Он уставился не на точилку, а в окно – где в отдалении виднелись холмы Сен-Жермен-ан-Ле.
– Один. – Обан воздел указательный палец правой руки, словно регулировщик, запрещающий движение. – В августе. Следующий худший результат – пять клиентов. Как это вы сумели заполучить только одного? Закон, знаете, не запрещает заключать договоры страхования в августе. – Обан пошуршал бумагами на столе и посмотрел на Армана. – И вообще летом. В июне-июле у вас было трое в общей сложности. Трое? Жильбер в августе уехал в Ниццу. Весело проводил там время. Он мне рассказывал. Катался на яхте, переспал с тремя красотками…
– Одновременно?
– Не знаю. Это не важно. Он плавал, лакомился вкуснейшими морскими деликатесами, загорал и при этом заключил двадцать три контракта!
– Ну, он же у нас передовик.
– А вы понимаете, что он заключил столько контрактов не потому, что он у нас передовик? Он наш лучший работник, потому что заключает много контрактов. Чувствуете разницу?
– Грань очень тонкая.
– Вовсе нет.
– Может, и нет.
– Послушайте, – сказал Обан. – Меня принуждают к этому. – (Арман догадался, что надвигается беда, и сильно опечалился. Он думал только о своих детях. О том, что не должен их подвести, и вот на тебе…) – В августе вы достигли абсолютного минимума. Полис на пятьсот тысяч евро с необычайно малой премией.
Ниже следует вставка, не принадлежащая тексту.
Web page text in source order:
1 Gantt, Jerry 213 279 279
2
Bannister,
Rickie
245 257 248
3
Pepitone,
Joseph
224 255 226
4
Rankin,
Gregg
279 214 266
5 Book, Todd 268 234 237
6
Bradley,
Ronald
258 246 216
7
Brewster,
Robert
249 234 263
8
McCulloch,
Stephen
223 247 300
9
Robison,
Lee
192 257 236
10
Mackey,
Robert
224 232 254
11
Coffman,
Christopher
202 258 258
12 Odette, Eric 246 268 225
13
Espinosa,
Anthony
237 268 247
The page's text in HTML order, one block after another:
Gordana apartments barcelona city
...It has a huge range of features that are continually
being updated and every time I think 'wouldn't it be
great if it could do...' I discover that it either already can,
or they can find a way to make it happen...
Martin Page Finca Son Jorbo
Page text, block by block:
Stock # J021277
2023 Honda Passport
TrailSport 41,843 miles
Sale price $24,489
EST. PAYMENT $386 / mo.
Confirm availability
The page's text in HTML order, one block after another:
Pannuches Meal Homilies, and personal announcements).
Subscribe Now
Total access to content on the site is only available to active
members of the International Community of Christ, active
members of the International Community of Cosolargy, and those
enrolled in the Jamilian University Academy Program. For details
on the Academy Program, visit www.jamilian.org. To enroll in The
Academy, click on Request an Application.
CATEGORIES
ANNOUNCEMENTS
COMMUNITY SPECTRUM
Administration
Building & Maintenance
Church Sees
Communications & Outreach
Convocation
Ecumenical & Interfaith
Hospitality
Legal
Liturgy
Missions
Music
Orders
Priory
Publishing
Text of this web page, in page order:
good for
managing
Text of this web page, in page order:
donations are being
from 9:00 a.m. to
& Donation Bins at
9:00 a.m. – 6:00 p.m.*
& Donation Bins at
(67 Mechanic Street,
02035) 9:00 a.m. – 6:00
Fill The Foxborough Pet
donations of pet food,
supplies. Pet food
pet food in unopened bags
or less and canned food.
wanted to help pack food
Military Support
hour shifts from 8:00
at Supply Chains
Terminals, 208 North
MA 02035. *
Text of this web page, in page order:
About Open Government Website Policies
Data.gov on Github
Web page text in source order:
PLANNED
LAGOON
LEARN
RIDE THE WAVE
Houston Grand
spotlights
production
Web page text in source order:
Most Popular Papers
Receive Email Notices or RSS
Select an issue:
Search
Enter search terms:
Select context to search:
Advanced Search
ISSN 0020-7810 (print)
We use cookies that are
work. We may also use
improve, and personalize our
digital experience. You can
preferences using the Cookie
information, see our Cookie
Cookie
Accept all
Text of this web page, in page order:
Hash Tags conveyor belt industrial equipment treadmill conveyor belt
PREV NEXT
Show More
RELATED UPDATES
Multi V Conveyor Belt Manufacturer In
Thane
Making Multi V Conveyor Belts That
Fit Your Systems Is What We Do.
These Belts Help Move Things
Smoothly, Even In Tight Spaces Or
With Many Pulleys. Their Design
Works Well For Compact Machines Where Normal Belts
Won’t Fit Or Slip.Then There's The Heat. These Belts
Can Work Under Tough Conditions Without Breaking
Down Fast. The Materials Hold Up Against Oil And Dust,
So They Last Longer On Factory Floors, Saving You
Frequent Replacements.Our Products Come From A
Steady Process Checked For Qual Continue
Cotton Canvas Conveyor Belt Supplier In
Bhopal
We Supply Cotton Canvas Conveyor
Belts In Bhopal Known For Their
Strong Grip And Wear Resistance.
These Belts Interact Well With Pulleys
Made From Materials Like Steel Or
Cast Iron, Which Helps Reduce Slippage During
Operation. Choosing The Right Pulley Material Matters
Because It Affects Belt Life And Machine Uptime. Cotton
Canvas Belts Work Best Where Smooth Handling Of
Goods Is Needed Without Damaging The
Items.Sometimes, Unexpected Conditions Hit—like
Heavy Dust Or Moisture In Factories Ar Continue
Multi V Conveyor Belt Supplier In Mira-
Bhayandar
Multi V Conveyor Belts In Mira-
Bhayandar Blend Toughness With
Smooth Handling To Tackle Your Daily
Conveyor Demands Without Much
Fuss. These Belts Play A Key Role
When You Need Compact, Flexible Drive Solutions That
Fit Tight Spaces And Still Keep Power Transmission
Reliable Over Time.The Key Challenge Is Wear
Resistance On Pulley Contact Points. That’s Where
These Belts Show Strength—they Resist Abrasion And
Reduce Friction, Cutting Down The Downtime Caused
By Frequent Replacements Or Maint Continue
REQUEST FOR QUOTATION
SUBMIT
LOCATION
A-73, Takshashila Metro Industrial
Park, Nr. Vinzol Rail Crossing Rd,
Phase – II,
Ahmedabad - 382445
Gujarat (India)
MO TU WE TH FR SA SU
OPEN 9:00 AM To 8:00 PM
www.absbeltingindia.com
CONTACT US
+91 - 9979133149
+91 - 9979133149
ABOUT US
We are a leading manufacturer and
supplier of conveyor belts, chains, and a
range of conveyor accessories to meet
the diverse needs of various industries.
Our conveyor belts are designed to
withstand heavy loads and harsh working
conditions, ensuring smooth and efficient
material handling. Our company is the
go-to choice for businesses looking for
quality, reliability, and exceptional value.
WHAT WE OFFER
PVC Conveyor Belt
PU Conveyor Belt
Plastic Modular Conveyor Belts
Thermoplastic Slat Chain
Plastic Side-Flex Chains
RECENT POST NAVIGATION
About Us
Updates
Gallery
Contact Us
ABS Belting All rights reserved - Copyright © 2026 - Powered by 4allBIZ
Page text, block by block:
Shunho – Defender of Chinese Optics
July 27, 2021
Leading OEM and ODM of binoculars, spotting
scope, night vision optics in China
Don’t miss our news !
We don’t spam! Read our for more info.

– Он молод и до смешного здоров, что твой саблезубый тигр.
– Вас наняли по контракту. Если к сентябрю не наберете минимума, в октябре вы останетесь без зарплаты. Можете доработать до конца года – только на комиссионных, – но если не продадите достаточно, чтобы вернуться в строй до тридцать первого декабря, то, боюсь, нам придется предложить ваше место кому-то другому.
– Ох. – Губы у Армана задрожали.
– Марто, наверху требуют сократить наш отдел. Они указали на вас. Все, что я смог для вас выбить, – четыре месяца испытательного срока. На нас очень сильно давят. Вы знаете, как они попали с деривативами, просто убийство. Правительство компенсировало потери трейдеров в Америке. Там пролилось столько крови, вы даже представить себе не можете.
– А кто эти самые «они»? Кто именно указал на меня.
– Лондон, Нью-Йорк.
– Но мы же один из множества филиалов. И там, наверху, лично интересуются каждым отдельно взятым агентом? Таким как я?
– У них есть длинные отчеты и люди, которые слепнут, изучая их. Возможно, страниц было много, и, возможно, кто-то потратил двадцать секунд, чтобы пробежать одну из них и очеркнуть карандашом вашу фамилию, даже не взглянув на нее и даже не зная вас, просто выбрать наугад, за пару секунд, ориентируясь на цифры в правой колонке.
– Вот так просто, да? Кто-то черкнул карандашом – и я, моя жена, мой сын и моя дочь… сброшены за борт – одним росчерком карандаша?
– Мсье Марто, такова жизнь. Кто-то взглянул на часы, его машина выехала на встречную полосу – и целой семьи как не бывало. Механик закрутил гайку не в ту сторону, а она недостаточно затянула уплотнение, горючее протекло, начался пожар, охвативший весь самолет, и триста человек погибли. Бог черкнул карандашом, продажи упали – и ваша жизнь рухнула. Это лишь работа. Конечно, очень трудно найти другую работу, но она существует, и кто знает, может, вам повезет?
– Повезет, пока я еще здесь?
– Да. Во Франции шестьдесят шесть миллионов жителей, и каждый может попасть под росчерк карандаша, множества карандашей, всем им может понадобиться страховка жизни или здоровья. Продайте им ее! Этим мы и занимаемся.